Они стояли на краю берёзовой рощи, уцелевшей чудом между двумя перепаханными воронками полями. Воздух, прогретый майским солнцем, был густ и сладок от цветущей черёмухи. Этот дурманящий запах, такой несовместимый с войной, кружил голову, напоминая о другой, мирной жизни.
Дмитрий молча смотрел на Ольгу. Она, прислонившись к белому стволу берёзы, курила самокрутку, и в глазах её читалась усталость, которой не должно быть в двадцать два года.
— Командир нашего полка сегодня представил меня к ордену, — вдруг сказала она, не глядя на него. — За тот самый прорыв связи, где мы с тобой встретились.
— Так... Поздравляю, — глухо отозвался Дмитрий. Он гордился ею, но где-то в глубине шевельнулась чёрная, ревнивая мысль: орден — это всего лишь красивая безделушка в обмен на рискнутые жизни.
— А я думала о чём-то другом, — Ольга повернула к нему лицо. В её глазах стояла та самая глубина, что пронзила его в день знакомства. — О том, как ты меня тогда воронкой от бомбы прикрыл. Почему?
Вопрос застал его врасплох. Он пожал плечами, отводя взгляд.
— Так получилось. Рефлекс.
— Врёшь, — тихо, но уверенно сказала она. — Ты много лет рефлексами живёшь. А тогда поступил иначе.
Она оттолкнулась от дерева и сделала шаг к нему. Теперь они стояли совсем близко.
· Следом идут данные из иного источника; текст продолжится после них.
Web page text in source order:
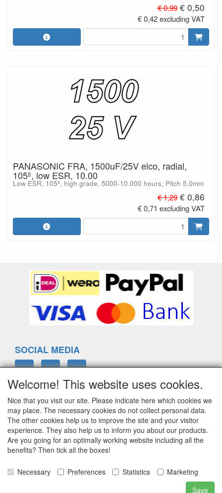
€ 0,99 € 0,50
€ 0,42 excluding VAT
PANASONIC FRA, 1500uF/25V elco, radial,
105º, low ESR, 10.00
Low ESR, 105º, high grade, 5000-10.000 hours, Pitch 5,0mm
€ 1,29 € 0,86
€ 0,71 excluding VAT
SOCIAL MEDIA
ELTIM
Eenrummerweg 5
9961PC Mensingeweer, Netherlands
info@eltim.eu
+31 (0)595 491748
Welcome! This website uses cookies.
Nice that you visit our site. Please indicate here which cookies we
may place. The necessary cookies do not collect personal data.
The other cookies help us to improve the site and your visitor
experience. They also help us to inform you about our products.
Are you going for an optimally working website including all the
benefits? Then tick all the boxes!
Necessary Preferences Statistics
Marketing
Save
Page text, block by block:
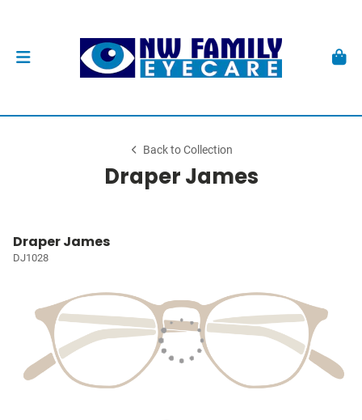
Back to Collection
Draper James
Draper James
DJ1028
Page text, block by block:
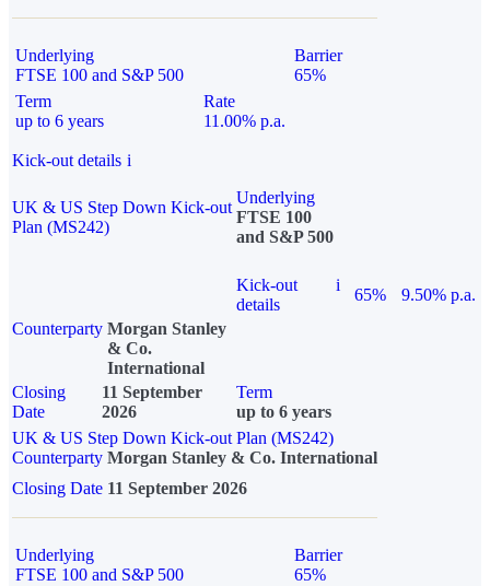
Underlying
FTSE 100 and S&P 500
Barrier
65%
Term
up to 6 years
Rate
11.00% p.a.
Kick-out details i
UK & US Step Down Kick-out
Plan (MS242)
Underlying
FTSE 100
and S&P 500
Kick-out
details
i
65%
9.50% p.a.
Counterparty Morgan Stanley
& Co.
International
Closing
Date
11 September
2026
Term
up to 6 years
UK & US Step Down Kick-out Plan (MS242)
Counterparty Morgan Stanley & Co. International
Closing Date 11 September 2026
Underlying
FTSE 100 and S&P 500
Barrier
65%
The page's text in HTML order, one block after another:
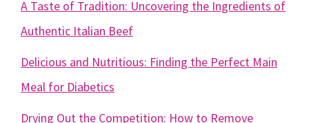
A Taste of Tradition: Uncovering the Ingredients of
Authentic Italian Beef
Delicious and Nutritious: Finding the Perfect Main
Meal for Diabetics
Drying Out the Competition: How to Remove
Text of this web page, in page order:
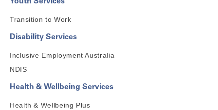
Transition to Work
Disability Services
Inclusive Employment Australia
NDIS
Health & Wellbeing Services
Health & Wellbeing Plus
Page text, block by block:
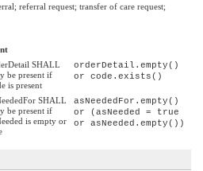
referral request; transfer of care request;
SHALL
be present if
is present
orderDetail.empty()
or code.exists()
SHALL
be present if
is empty or
asNeededFor.empty()
or (asNeeded = true
or asNeeded.empty())
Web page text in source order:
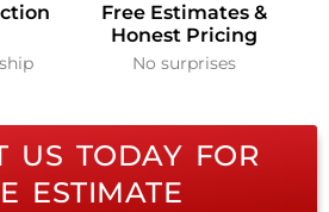
Free Estimates &
Honest Pricing
No surprises
US TODAY FOR
ESTIMATE
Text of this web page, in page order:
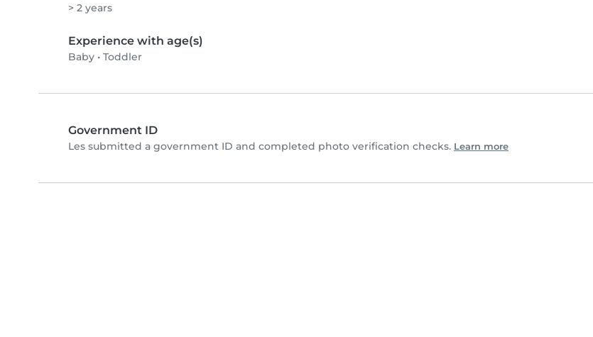
> 2 years
Experience with age(s)
Baby • Toddler
Government ID
Les submitted a government ID and completed photo verification checks. Learn more
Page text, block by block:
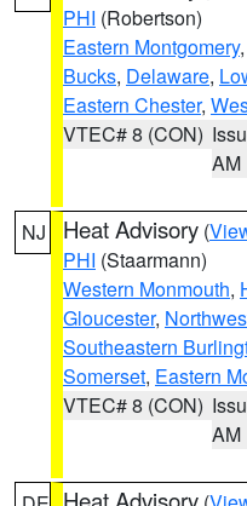
PHI (Robertson)
Eastern Montgomery,
Bucks, Delaware,
Eastern Chester,
VTEC# 8 (CON)
AM
NJ Heat Advisory (
PHI (Staarmann)
Western Monmouth,
Gloucester,
Southeastern
Somerset, Eastern
VTEC# 8 (CON)
AM
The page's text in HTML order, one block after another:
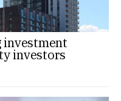
investment
investors
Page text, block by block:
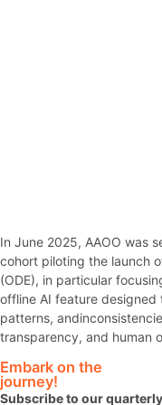
In June 2025, AAOO was
cohort piloting the launch
(ODE), in particular
offline AI feature designed
patterns,
transparency, and human
Embark on the
journey!
Subscribe to our
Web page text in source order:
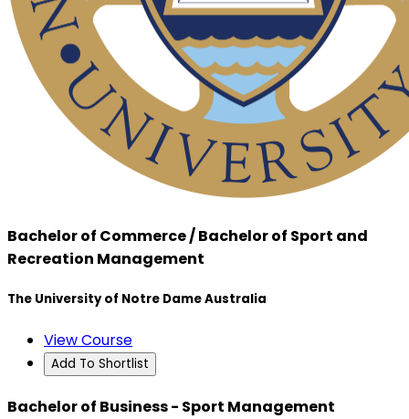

— Мне сегодня... страшно, Митя. Не так, как под бомбёжкой. А по-другому. Страшно, что всё это — война, смерть, ордена — настоящая жизнь, а та, что была до, и та, что может быть после... просто сон.
Дмитрий молчал. Он понимал её лучше, чем хотел бы признаться. Его собственная жизнь распадалась на сны и явь, где явью был только фронт.
— У меня была семья, — вдруг, сам удивившись себе, начал он. Говорить о прошлом было больно, почти невозможно, но сейчас слова пошли сами. — Жена. Анна. Добрая такая... тихая. Погибла в сорок первом, при эвакуации. Дочка осталась на Кубани, с матерью.
Он не рассказывал про Лиду, про первое предательство. Эта рана была слишком стара и глубока, чтобы ворошить её.
Ольга слушала, не перебивая, и в её молчании была не жалость, а то самое понимание, которого ему так не хватало все эти годы.
— А у меня никого не осталось, — выдохнула она. — Мать умерла до войны, отец погиб под Москвой. Брат пропал без вести под Харьковом. Я одна. Вся моя семья — это вот, — она махнула рукой в сторону расположения их частей.
Она посмотрела на него, и в её взгляде была такая незащищённость и в то же время такая сила, что у него перехватило дыхание.
— Я не хочу сегодня бояться, Дмитрий. Потому что завтра может не быть. И я не хочу умирать, так и не узнав...
Она не договорила, но он понял. Понял всё. Воздух между ними сгустился, наполнился током, который был слышнее любого грохота орудий.
Он медленно, будто преодолевая невидимое сопротивление, поднял руку и дотронулся до её щеки. Кожа оказалась удивительно нежной под его огрубевшими пальцами. Она не отстранилась, а, наоборот, прикрыла глаза, прижавшись щекой к его ладони.
— Ольга... — прошептал он. — Я... я пустой. Во мне ничего не осталось. Только пепел.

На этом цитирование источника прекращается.